A tecnologia mudou a maneira como nos vemos. As guerras em diversos países entram nos celulares de imediato e delas tomamos ciência em sua real dimensão e horror. E sentenciamos: “Nunca fomos tão cruéis e a preservação do planeta e da raça está por um triz”. Parece não ser uma característica só desses dias, vamos convir. Gostamos de nos enfrentar, ampliando o domínio dos territórios. O fascínio pelo poder é semelhante ao dos antigos romanos ou ao dos homens da Idade Média. Sabe o que está se passando? Neste período da história, ganhamos um recurso extraordinário: a internet. E ela revela para todos os propósitos outrora dissimulados. Nossos pensamentos saíram da caverna e os expomos nas redes sociais. Em essência, há escassa diferença entre as ações do passado e as que praticamos neste momento. Antes, poucos tinham conhecimento do lado obscuro de cada alma. Agora o expomos em praça pública. Perdemos o pudor em assumir para os demais preconceitos e opiniões rasas, sem filtro algum. Aliás, quanto mais polêmica, maior a probabilidade de engajamento. E o resultado desejado será alcançado: monetizar a estupidez.
Penso várias vezes antes de me posicionar frente à determinada situação ou fato. O respeito pelo diverso precisa receber nossa atenção. Ninguém detém verdades definitivas. Reservar para si próprio certos julgamentos é um ato de refinamento interior. Dar menos primazia ao eu, esvaziando-se do orgulho.
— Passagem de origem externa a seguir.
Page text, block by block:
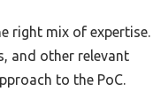
right mix of expertise.
and other relevant
to the PoC.
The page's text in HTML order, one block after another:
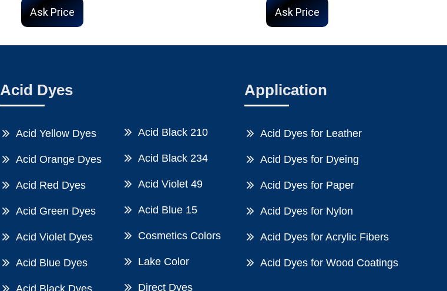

Sugiro revermos o significado da palavra liberdade, para não exagerar no que pode ser dito. Tento fazer com que a reflexão preceda a vontade de sair por aí gritando crenças individuais. Caminho sobre o provisório, e a noção de acolher o múltiplo habita a minha mente.
Tenho uma imagem consideravelmente boa de nós mesmos. Andamos meio perdidos, isso sim. Equilibramo-nos como é possível em meio a multidões em busca de um lugar ao sol. Logo ali adiante inventaremos outro jeito de interpretar o mundo.
Ainda tento responder quem somos nós, afinal. Arrisco dizer que provavelmente o resultado dos estímulos externos recebidos.
O futuro a Deus pertence. E ao Vale do Silício também.